T⁴represents trifluoromethanesulfonate or represents halogen, preferably bromine, and

at L⁴When the compound is iodine or trifluoromethanesulfonate,

T⁴is represented by the formula SnR^87’R^88’R^89’、ZnR^90’Or BR⁹¹R⁹²，

Wherein

R^87’、R^88’、R^89’And R^90’Having the above-mentioned R⁸⁷、R⁸⁸、R⁸⁹And R⁹⁰And the same or different from them

And is

R⁹¹And R⁹²Identical or different, represents hydroxyl, aryloxy having 6 to 10 carbon atoms or straight-chain or branched alkyl or alkoxy having in each case up to 5 carbon atoms, or together form a 5-or 6-membered carbocyclic ring,

or

[D4]In which R is⁷²In the case of an alkyl group having 2 to 6 carbon atoms substituted twice with a hydroxyl group,

in which A is⁴、R⁷⁰And R⁷¹Compounds of the general formula (IV-Ia) having the above-mentioned meanings

By a Wittig reaction in (C)₆H₅)₃P^_-CH₂ ^_In the system is converted into R⁷⁰、R⁷¹And A⁴The compounds of the general formulae (IV-IX) having the abovementioned meanings, with subsequent introduction of the hydroxyl function by means of osmium tetroxide,

and if desired, at R⁶⁹、R⁷⁰、R⁷¹And/or A⁴The substituents listed below may be converted or introduced by conventional methods, preferably by reduction, oxidation, cleavage of protecting groups and/or nucleophilic substitution.

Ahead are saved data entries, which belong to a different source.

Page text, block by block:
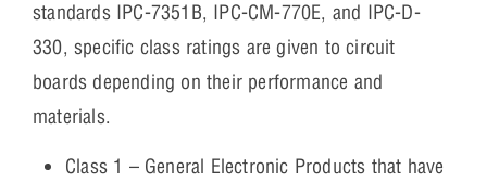
standards IPC-7351B, IPC-CM-770E, and IPC-D-
330, specific class ratings are given to circuit
boards depending on their performance and
materials.
Class 1 – General Electronic Products that have
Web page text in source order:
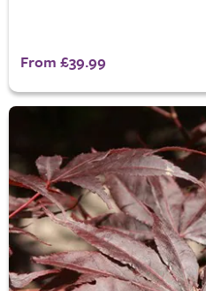
From £39.99
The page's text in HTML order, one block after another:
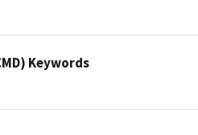
Keywords
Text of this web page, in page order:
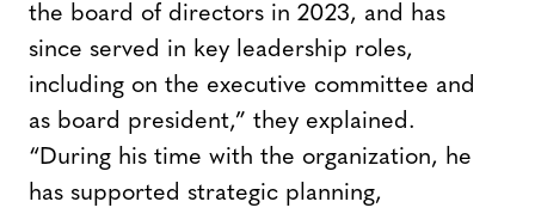
the board of directors in 2023, and has
since served in key leadership roles,
including on the executive committee and
as board president,” they explained.
“During his time with the organization, he
has supported strategic planning,
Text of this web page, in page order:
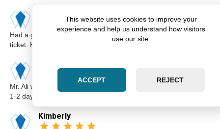
Had a great experience with Zohaib when I got a speeding
ticket. He was extremely professi
Mr. Ali was very professional and punctual. I called him I believe
1-2 days before the cou
Kimberly
This website uses cookies to improve your
experience and help us understand how visitors
use our site.
ACCEPT REJECT
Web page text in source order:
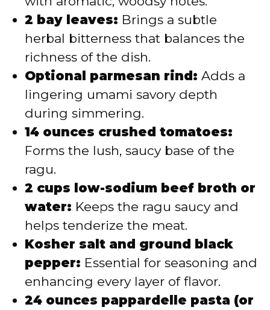
2 bay leaves: Brings a subtle
herbal bitterness that balances the
richness of the dish.
Optional parmesan rind: Adds a
lingering umami savory depth
during simmering.
14 ounces crushed tomatoes:
Forms the lush, saucy base of the
ragu.
2 cups low-sodium beef broth or
water: Keeps the ragu saucy and
helps tenderize the meat.
Kosher salt and ground black
pepper: Essential for seasoning and
enhancing every layer of flavor.
24 ounces pappardelle pasta (or
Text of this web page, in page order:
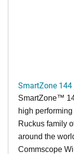
SmartZone 144
SmartZone™
high
Ruckus family
around the
Commscope
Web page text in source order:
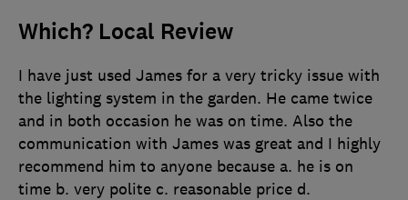
Which? Local Review
I have just used James for a very tricky issue with
the lighting system in the garden. He came twice
and in both occasion he was on time. Also the
communication with James was great and I highly
recommend him to anyone because a. he is on
time b. very polite c. reasonable price d.
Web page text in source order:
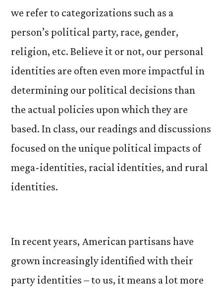
we refer to categorizations such as a
person’s political party, race, gender,
religion, etc. Believe it or not, our personal
identities are often even more impactful in
determining our political decisions than
the actual policies upon which they are
based. In class, our readings and discussions
focused on the unique political impacts of
mega-identities, racial identities, and rural
identities.
In recent years, American partisans have
grown increasingly identified with their
party identities – to us, it means a lot more
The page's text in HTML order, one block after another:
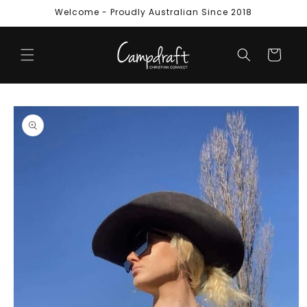
Skip toWelcome - Proudly Australian Since 2018
Cart
Skip to
product
information
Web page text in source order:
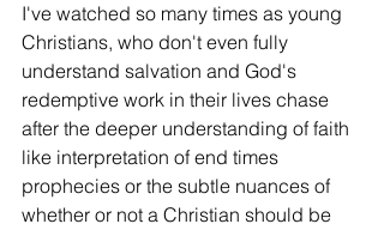
I've watched so many times as young
Christians, who don't even fully
understand salvation and God's
redemptive work in their lives chase
after the deeper understanding of faith
like interpretation of end times
prophecies or the subtle nuances of
whether or not a Christian should be
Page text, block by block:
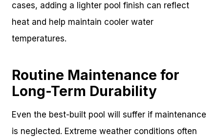
cases, adding a lighter pool finish can reflect
heat and help maintain cooler water
temperatures.
Routine Maintenance for
Long-Term Durability
Even the best-built pool will suffer if maintenance
is neglected. Extreme weather conditions often
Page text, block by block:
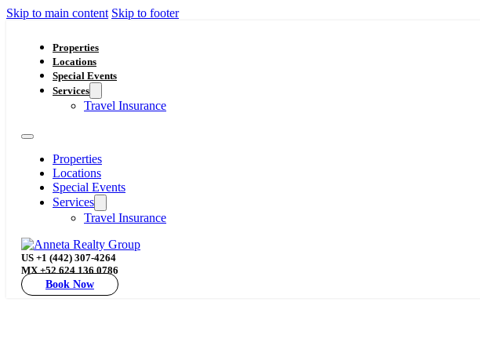
Skip to main content Skip to footer
Properties
Locations
Special Events
Services
Travel Insurance
Properties
Locations
Special Events
Services
Travel Insurance
US +1 (442) 307-4264
MX +52 624 136 0786
Book Now
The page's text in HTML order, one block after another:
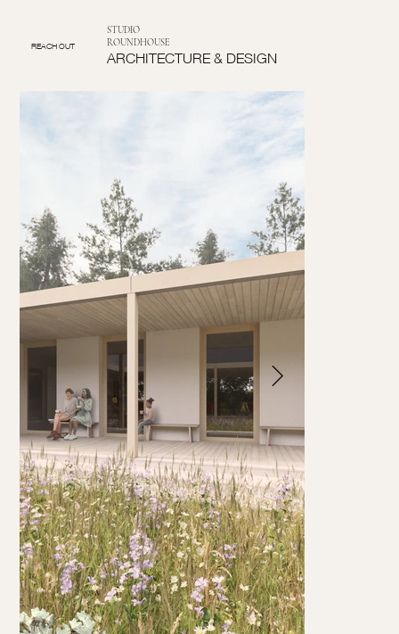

39. A medicament containing at least one compound of the general formula (IV-I) according to claim 34.

40. Pharmaceutical preparation containing at least one compound of the general formula (IV-I) according to claim 34 and at least one organic nitrate (or salt) or NO donor.

41. Pharmaceutical preparations containing at least one compound of the general formula (IV-I) according to claim 34 and at least one compound which inhibits the cleavage of cyclic guanylic acid (cGMP).

42. Use of a compound of general formula (IV-I) according to claim 34 for the preparation of a medicament for the treatment of cardiovascular diseases.

43. Use of a compound of general formula (IV-I) according to claim 34 for the preparation of a medicament for the prevention and combating of the consequences of cerebral infarct events (cerebral stroke) such as stroke, cerebral ischemia and cranio-cerebral trauma.